Recall the setup: we have a graph G, and nodes s,t.
- The smuggler chooses a path P from s to t.
- The border guard chooses an edge e in G.
If e \in P, then the border guard wins, else the smuggler wins.
The border-guard's minimax optimal strategy is to find a minimum s-t
cut (say it is k edges) and then to choose uniformly at random from
those k edges. This ensures that whatever path P the smuggler
chooses, there is at least a 1/k chance the border guard wins.
The smuggler's minimax optimal strategy is to find a maximum s-t flow
(which will have value k if the min-cut has size k) and then to divide
all flow values by k (so we now have 1 unit of flow from s to t, with
at most 1/k units flowing on any given edge) and then to choose a path
P probabilistically s.t. the probability of using any given edge e is
at most the flow value f_e. This guarantees there is at *most* a 1/k
chance that the border guard wins.
Hmm - can we really do this? This is interesting to think about.
There is a total of 1 unit of flow leaving s, so for sure we can pick
an initial edge to take so that the probability of choosing any given
edge (s,v) equals the flow on that edge f_{sv}. When we get to the
endpoint v, we will then just choose our next edge with probability
proportional to the flow on it. It's easiest to see why this works by
drawing out a small example. We are basically just "flowing
probability mass" through the graph. (What are we flowing? probability!)

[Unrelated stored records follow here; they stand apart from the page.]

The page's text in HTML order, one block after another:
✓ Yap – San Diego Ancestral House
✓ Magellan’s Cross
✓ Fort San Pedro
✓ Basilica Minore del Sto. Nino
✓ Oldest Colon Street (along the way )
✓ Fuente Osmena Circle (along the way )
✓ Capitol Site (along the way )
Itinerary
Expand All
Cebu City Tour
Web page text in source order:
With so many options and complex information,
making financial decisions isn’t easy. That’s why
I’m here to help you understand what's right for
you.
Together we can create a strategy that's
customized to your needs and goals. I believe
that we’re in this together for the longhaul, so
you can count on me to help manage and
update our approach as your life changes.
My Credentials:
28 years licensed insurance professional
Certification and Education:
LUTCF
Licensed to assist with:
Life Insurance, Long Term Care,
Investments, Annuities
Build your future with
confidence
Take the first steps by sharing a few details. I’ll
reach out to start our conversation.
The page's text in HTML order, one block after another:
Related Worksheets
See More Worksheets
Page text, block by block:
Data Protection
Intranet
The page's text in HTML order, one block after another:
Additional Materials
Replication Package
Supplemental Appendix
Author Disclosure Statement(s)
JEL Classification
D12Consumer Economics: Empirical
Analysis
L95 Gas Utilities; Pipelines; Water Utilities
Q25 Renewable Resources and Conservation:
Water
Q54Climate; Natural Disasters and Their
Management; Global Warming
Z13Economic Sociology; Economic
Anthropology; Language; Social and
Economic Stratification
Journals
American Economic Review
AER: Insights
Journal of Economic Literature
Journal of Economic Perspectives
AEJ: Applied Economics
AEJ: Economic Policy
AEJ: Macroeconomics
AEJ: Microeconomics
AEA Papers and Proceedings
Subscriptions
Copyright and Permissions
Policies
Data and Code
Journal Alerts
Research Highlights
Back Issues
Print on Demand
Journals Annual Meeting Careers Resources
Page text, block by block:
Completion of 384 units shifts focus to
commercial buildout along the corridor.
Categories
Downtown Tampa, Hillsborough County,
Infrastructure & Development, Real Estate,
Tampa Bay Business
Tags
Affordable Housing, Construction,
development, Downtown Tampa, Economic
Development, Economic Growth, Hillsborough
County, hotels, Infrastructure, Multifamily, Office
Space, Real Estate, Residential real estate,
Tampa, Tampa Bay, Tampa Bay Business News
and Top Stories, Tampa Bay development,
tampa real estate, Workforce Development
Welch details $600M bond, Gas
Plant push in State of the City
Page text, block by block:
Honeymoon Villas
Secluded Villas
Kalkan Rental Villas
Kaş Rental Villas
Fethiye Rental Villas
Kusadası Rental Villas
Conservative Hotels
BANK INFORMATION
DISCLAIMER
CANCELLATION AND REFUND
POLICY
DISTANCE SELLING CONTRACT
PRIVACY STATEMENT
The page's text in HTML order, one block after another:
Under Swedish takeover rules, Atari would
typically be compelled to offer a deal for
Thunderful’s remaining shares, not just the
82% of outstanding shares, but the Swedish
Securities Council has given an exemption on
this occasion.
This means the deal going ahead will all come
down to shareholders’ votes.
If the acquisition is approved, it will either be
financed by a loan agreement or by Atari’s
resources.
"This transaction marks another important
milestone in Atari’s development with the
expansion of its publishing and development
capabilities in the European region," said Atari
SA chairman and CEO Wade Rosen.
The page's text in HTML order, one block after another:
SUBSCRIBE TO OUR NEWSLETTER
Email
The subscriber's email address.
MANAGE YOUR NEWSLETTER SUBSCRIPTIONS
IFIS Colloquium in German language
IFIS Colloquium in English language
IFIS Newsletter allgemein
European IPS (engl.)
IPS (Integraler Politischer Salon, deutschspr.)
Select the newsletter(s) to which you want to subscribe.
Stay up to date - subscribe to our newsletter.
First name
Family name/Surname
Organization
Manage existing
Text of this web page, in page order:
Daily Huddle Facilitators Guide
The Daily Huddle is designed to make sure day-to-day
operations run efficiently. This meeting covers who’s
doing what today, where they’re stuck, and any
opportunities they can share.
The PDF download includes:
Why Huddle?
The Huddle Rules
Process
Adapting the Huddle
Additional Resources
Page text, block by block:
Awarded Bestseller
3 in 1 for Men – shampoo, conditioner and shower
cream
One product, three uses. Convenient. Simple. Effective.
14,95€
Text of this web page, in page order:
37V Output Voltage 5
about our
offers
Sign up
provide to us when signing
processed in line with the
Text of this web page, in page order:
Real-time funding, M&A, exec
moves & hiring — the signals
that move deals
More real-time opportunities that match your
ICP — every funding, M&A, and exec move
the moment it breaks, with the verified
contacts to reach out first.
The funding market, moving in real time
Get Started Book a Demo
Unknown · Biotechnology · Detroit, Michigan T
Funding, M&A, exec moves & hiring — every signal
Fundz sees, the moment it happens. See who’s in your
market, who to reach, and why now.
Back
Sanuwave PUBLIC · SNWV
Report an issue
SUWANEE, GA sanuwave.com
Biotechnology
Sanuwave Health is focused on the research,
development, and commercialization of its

You can also prove this by induction.
OK, now how can we use randomized weighted majority in this game? In
this game, the smuggler has too many choices (there may be
exponentially many different paths from s to t). But the border-guard
has only m choices (m = number of edges). So, lets use RWM for the
border guard: we start with equal probability on all the edges, and
then for the smuggler we find the path where the smuggler has the
least chance of getting caught. How can you find it? This is just a
shortest path, using the probabilities as lengths. Then we update the
border-guard's distribution using RWM's updates based on this path.

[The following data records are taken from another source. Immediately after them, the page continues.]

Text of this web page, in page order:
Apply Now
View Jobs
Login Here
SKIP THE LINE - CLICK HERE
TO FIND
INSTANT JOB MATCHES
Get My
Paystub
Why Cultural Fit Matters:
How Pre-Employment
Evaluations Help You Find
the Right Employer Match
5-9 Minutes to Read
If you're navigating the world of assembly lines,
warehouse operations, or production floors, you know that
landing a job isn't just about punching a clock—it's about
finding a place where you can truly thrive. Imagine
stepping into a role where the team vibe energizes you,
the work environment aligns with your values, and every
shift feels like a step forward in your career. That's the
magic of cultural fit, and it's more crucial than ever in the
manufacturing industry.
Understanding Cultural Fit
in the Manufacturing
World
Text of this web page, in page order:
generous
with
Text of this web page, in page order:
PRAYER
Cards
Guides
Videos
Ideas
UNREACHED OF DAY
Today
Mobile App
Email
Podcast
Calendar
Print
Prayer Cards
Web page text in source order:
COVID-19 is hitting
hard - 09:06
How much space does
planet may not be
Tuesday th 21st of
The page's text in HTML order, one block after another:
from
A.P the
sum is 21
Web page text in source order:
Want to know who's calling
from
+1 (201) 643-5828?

Then we repeat. The argument from class says that RWM's strategy will
approach minimax optimal, so this is another way of solving for an
(approximately) minimum cut. Is it faster? Not as stated. But the
current fastest approximate-min cut algorithms do use this idea, but
with a variant on this game based on connections to the electrical
flows you saw on your homework.
FFT
===
The most important thing to know about FFT is that it gives you an
algorithm that runs in time O(n log n) for computing the convolution
of two vectors of length n.
Say A,B are vectors of length n. The convolution C is defined as:
C_i = A_0*B_i + A_1*B_{i-1} + ... + A_i*B_0.
for i between 0 and 2n-2.
Note that for i>n we view A_i = 0 and B_i = 0.
Here is an interesting application.
Say you have a file filled with 0's and 1's. e.g.,
011101111110100101011010101001
and you want to look up all instances of a pattern "11*1" in this
file. The "*" is a wildcard that can match a 0 or 1. (To make this
easier, we will assume the pattern has just 1's and *'s, but no 0's.

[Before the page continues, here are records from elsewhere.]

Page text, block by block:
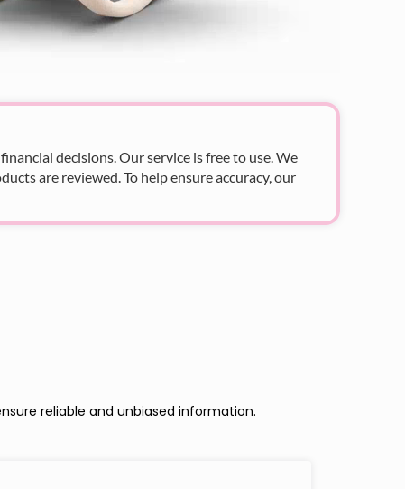
decisions. Our service is free to use. We
are reviewed. To help ensure accuracy, our
reliable and unbiased information.
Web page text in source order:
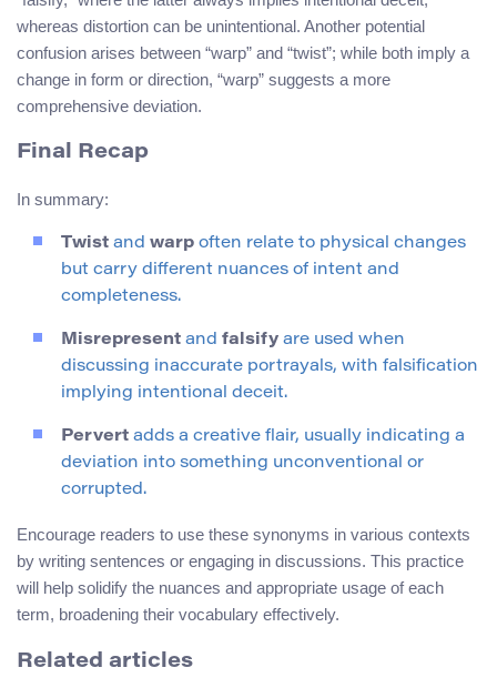
whereas distortion can be unintentional. Another potential
confusion arises between “warp” and “twist”; while both imply a
change in form or direction, “warp” suggests a more
comprehensive deviation.
Final Recap
In summary:
Twist and warp often relate to physical changes
but carry different nuances of intent and
completeness.
Misrepresent and falsify are used when
discussing inaccurate portrayals, with falsification
implying intentional deceit.
Pervert adds a creative flair, usually indicating a
deviation into something unconventional or
corrupted.
Encourage readers to use these synonyms in various contexts
by writing sentences or engaging in discussions. This practice
will help solidify the nuances and appropriate usage of each
term, broadening their vocabulary effectively.
Related articles
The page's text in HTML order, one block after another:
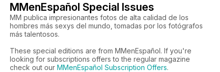
MMenEspañol Special Issues
MM publica impresionantes fotos de alta calidad de los
hombres más sexys del mundo, tomadas por los fotógrafos
más talentosos.
These special editions are from MMenEspañol. If you're
looking for subscriptions offers to the regular magazine
check out our MMenEspañol Subscription Offers.

If you want you can think at home how to handle 0's too).
Here's a way we can do it. Let A be the vector for the file. I.e.,
A = 011101111110100101011010101001
Let B be a vector where the *'s in the pattern are replaced with 0's,
and then the pattern is reversed and padded with 0's. E.g., in this
case it would be
B = 101100000000000000000000000000
Now do a convolution:
A = 011101111110100101011010101001
B = 101100000000000000000000000000
C = 01122322333...
The 3's in C (or more generally, the entries equal to the number of
1's in the pattern) are the places where the pattern matches.